Input for this task ▸
==*==

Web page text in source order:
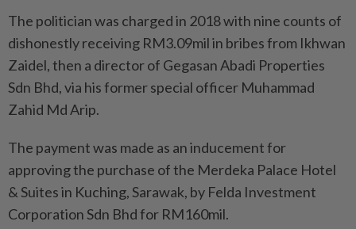
The politician was charged in 2018 with nine counts of
dishonestly receiving RM3.09mil in bribes from Ikhwan
Zaidel, then a director of Gegasan Abadi Properties
Sdn Bhd, via his former special officer Muhammad
Zahid Md Arip.
The payment was made as an inducement for
approving the purchase of the Merdeka Palace Hotel
& Suites in Kuching, Sarawak, by Felda Investment
Corporation Sdn Bhd for RM160mil.
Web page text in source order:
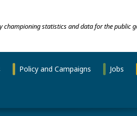
championing statistics and data for the public
Policy and Campaigns Jobs
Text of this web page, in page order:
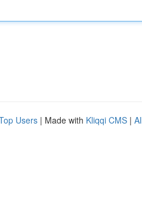
Users | Made with Kliqqi CMS |
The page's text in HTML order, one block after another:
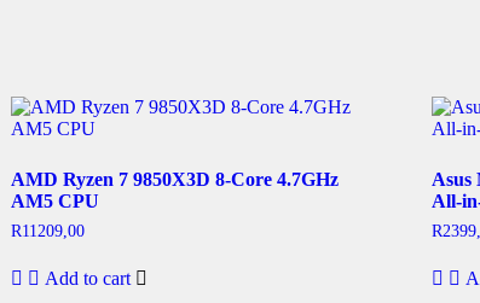
AMD Ryzen 7 9850X3D 8-Core 4.7GHz
AM5 CPU
R11209,00
Add to cart
Asus
All-
R
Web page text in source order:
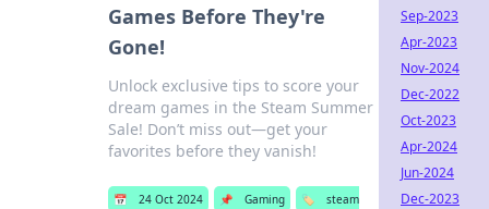
Games Before They're
Gone!
Unlock exclusive tips to score your
dream games in the Steam Summer
Sale! Don’t miss out—get your
favorites before they vanish!
📅 24 Oct 2024 📌 Gaming 🏷️
steam
Sep-2023
Apr-2023
Nov-2024
Dec-2022
Oct-2023
Apr-2024
Jun-2024
Dec-2023
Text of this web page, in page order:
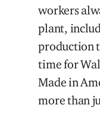
workers
plant,
production
time for
Made in
more than
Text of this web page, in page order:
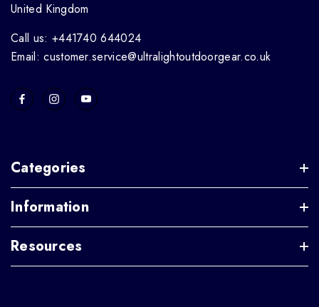
United Kingdom
Call us: +441740 644024
Email: customer.service@ultralightoutdoorgear.co.uk
Categories
Information
Resources
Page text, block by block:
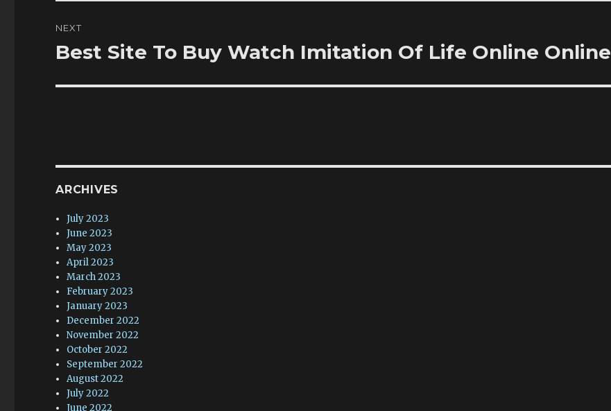
NEXT
Next
Best Site To Buy Watch Imitation Of Life Online Online
ARCHIVES
July 2023
June 2023
May 2023
April 2023
March 2023
February 2023
January 2023
December 2022
November 2022
October 2022
September 2022
August 2022
July 2022
June 2022
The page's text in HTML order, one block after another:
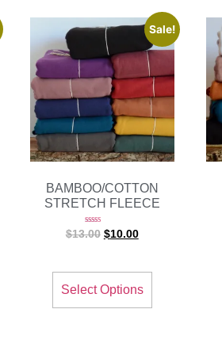
Sale!
BAMBOO/COTTON
STRETCH FLEECE
Rated
5.00
$13.00 $10.00
Select Options
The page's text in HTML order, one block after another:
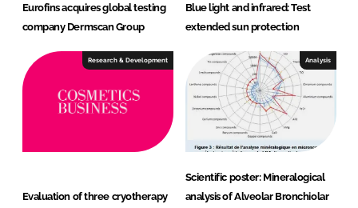
Eurofins acquires global testing
company Dermscan Group
Blue light and infrared: Test
extended sun protection
Research & Development
Evaluation of three cryotherapy
Analysis
Scientific poster: Mineralogical
analysis of Alveolar Bronchiolar
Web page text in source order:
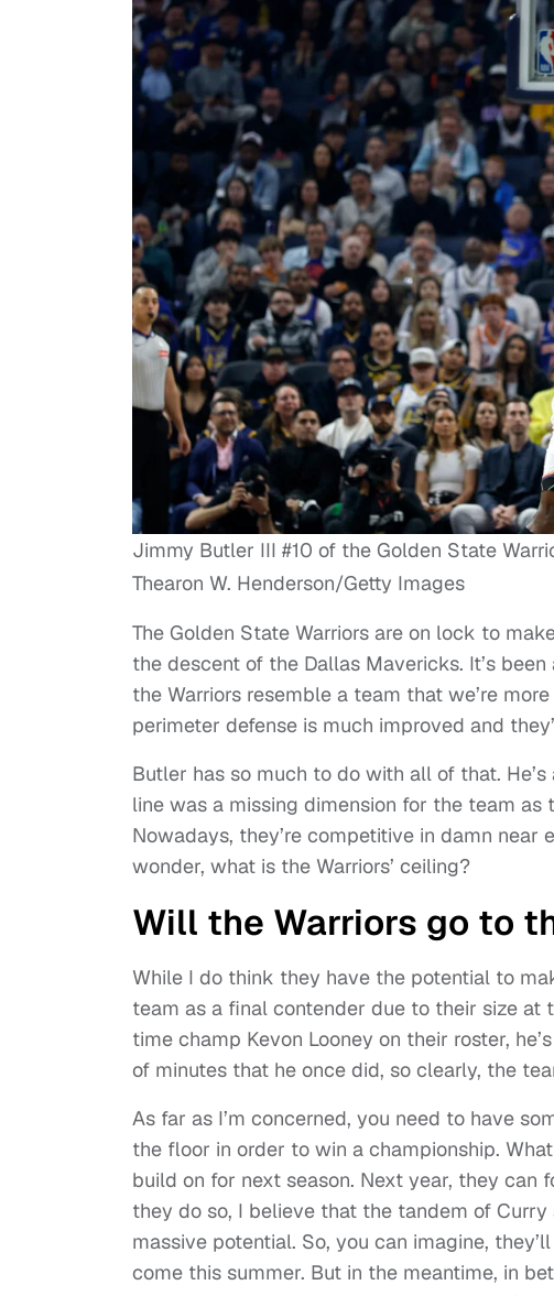
Jimmy Butler III #10 of the Golden State
Thearon W. Henderson/Getty Images
The Golden State Warriors are on lock to
the descent of the Dallas Mavericks. It’s
the Warriors resemble a team that we’re
perimeter defense is much improved and
Butler has so much to do with all of that.
line was a missing dimension for the team
Nowadays, they’re competitive in damn
wonder, what is the Warriors’ ceiling?
Will the Warriors go to
While I do think they have the potential to
team as a final contender due to their size
time champ Kevon Looney on their roster,
of minutes that he once did, so clearly, the
As far as I’m concerned, you need to have
the floor in order to win a championship.
build on for next season. Next year, they can
they do so, I believe that the tandem of
massive potential. So, you can imagine,
come this summer. But in the meantime, in
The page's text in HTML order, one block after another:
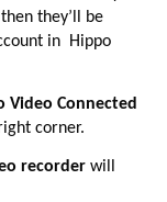
they’ll be
in Hippo
Video Connected
corner.
recorder will
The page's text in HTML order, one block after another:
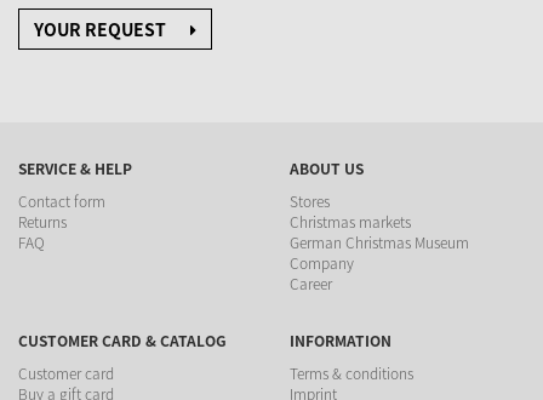
YOUR REQUEST
SERVICE & HELP
Contact form
Returns
FAQ
ABOUT US
Stores
Christmas markets
German Christmas Museum
Company
Career
CUSTOMER CARD & CATALOG
Customer card
Buy a gift card
INFORMATION
Terms & conditions
Imprint
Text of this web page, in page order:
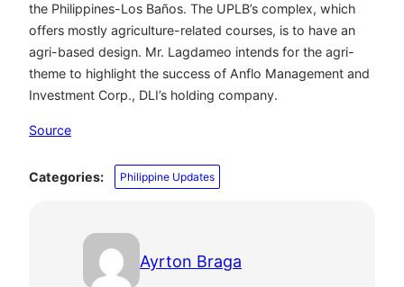
the Philippines-Los Baños. The UPLB’s complex, which
offers mostly agriculture-related courses, is to have an
agri-based design. Mr. Lagdameo intends for the agri-
theme to highlight the success of Anflo Management and
Investment Corp., DLI’s holding company.
Source
Categories: Philippine Updates
Ayrton Braga
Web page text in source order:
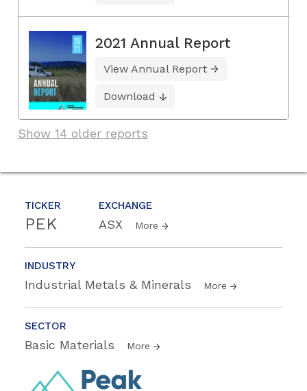
TICKER
PEK
EXCHANGE
ASX More
INDUSTRY
Industrial Metals & Minerals More
SECTOR
Basic Materials More
2021 Annual Report
View Annual Report
Download
Show 14 older reports
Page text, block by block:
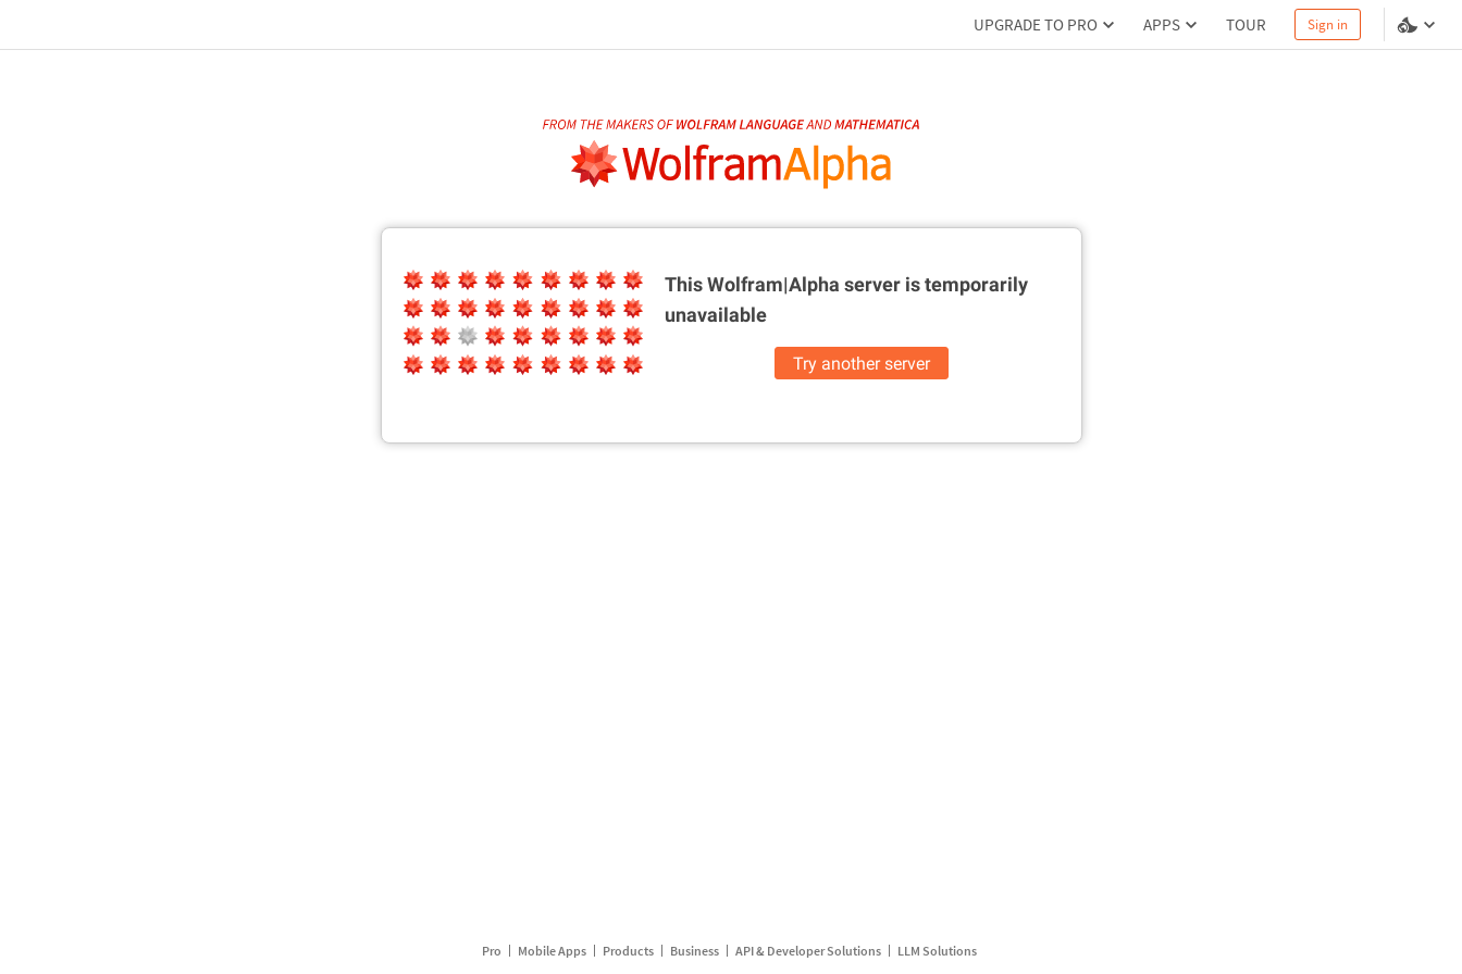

==*==

Write out all the entries again, word for word, and print no images.

Exercise answer ▸
Web page text in source order:
The politician was charged in 2018 with nine counts of
dishonestly receiving RM3.09mil in bribes from Ikhwan
Zaidel, then a director of Gegasan Abadi Properties
Sdn Bhd, via his former special officer Muhammad
Zahid Md Arip.
The payment was made as an inducement for
approving the purchase of the Merdeka Palace Hotel
& Suites in Kuching, Sarawak, by Felda Investment
Corporation Sdn Bhd for RM160mil.
Web page text in source order:
championing statistics and data for the public
Policy and Campaigns Jobs
Text of this web page, in page order:
Users | Made with Kliqqi CMS |
The page's text in HTML order, one block after another:
AMD Ryzen 7 9850X3D 8-Core 4.7GHz
AM5 CPU
R11209,00
Add to cart
Asus
All-
R
Web page text in source order:
Games Before They're
Gone!
Unlock exclusive tips to score your
dream games in the Steam Summer
Sale! Don’t miss out—get your
favorites before they vanish!
📅 24 Oct 2024 📌 Gaming 🏷️
steam
Sep-2023
Apr-2023
Nov-2024
Dec-2022
Oct-2023
Apr-2024
Jun-2024
Dec-2023
Text of this web page, in page order:
workers
plant,
production
time for
Made in
more than
Text of this web page, in page order:
United Kingdom
Call us: +441740 644024
Email: customer.service@ultralightoutdoorgear.co.uk
Categories
Information
Resources
Page text, block by block:
NEXT
Next
Best Site To Buy Watch Imitation Of Life Online Online
ARCHIVES
July 2023
June 2023
May 2023
April 2023
March 2023
February 2023
January 2023
December 2022
November 2022
October 2022
September 2022
August 2022
July 2022
June 2022
The page's text in HTML order, one block after another:
Sale!
BAMBOO/COTTON
STRETCH FLEECE
Rated
5.00
$13.00 $10.00
Select Options
The page's text in HTML order, one block after another:
Eurofins acquires global testing
company Dermscan Group
Blue light and infrared: Test
extended sun protection
Research & Development
Evaluation of three cryotherapy
Analysis
Scientific poster: Mineralogical
analysis of Alveolar Bronchiolar
Web page text in source order:
Jimmy Butler III #10 of the Golden State
Thearon W. Henderson/Getty Images
The Golden State Warriors are on lock to
the descent of the Dallas Mavericks. It’s
the Warriors resemble a team that we’re
perimeter defense is much improved and
Butler has so much to do with all of that.
line was a missing dimension for the team
Nowadays, they’re competitive in damn
wonder, what is the Warriors’ ceiling?
Will the Warriors go to
While I do think they have the potential to
team as a final contender due to their size
time champ Kevon Looney on their roster,
of minutes that he once did, so clearly, the
As far as I’m concerned, you need to have
the floor in order to win a championship.
build on for next season. Next year, they can
they do so, I believe that the tandem of
massive potential. So, you can imagine,
come this summer. But in the meantime, in
The page's text in HTML order, one block after another:
they’ll be
in Hippo
Video Connected
corner.
recorder will
The page's text in HTML order, one block after another:
YOUR REQUEST
SERVICE & HELP
Contact form
Returns
FAQ
ABOUT US
Stores
Christmas markets
German Christmas Museum
Company
Career
CUSTOMER CARD & CATALOG
Customer card
Buy a gift card
INFORMATION
Terms & conditions
Imprint
Text of this web page, in page order:
the Philippines-Los Baños. The UPLB’s complex, which
offers mostly agriculture-related courses, is to have an
agri-based design. Mr. Lagdameo intends for the agri-
theme to highlight the success of Anflo Management and
Investment Corp., DLI’s holding company.
Source
Categories: Philippine Updates
Ayrton Braga
Web page text in source order:
TICKER
PEK
EXCHANGE
ASX More
INDUSTRY
Industrial Metals & Minerals More
SECTOR
Basic Materials More
2021 Annual Report
View Annual Report
Download
Show 14 older reports
Page text, block by block:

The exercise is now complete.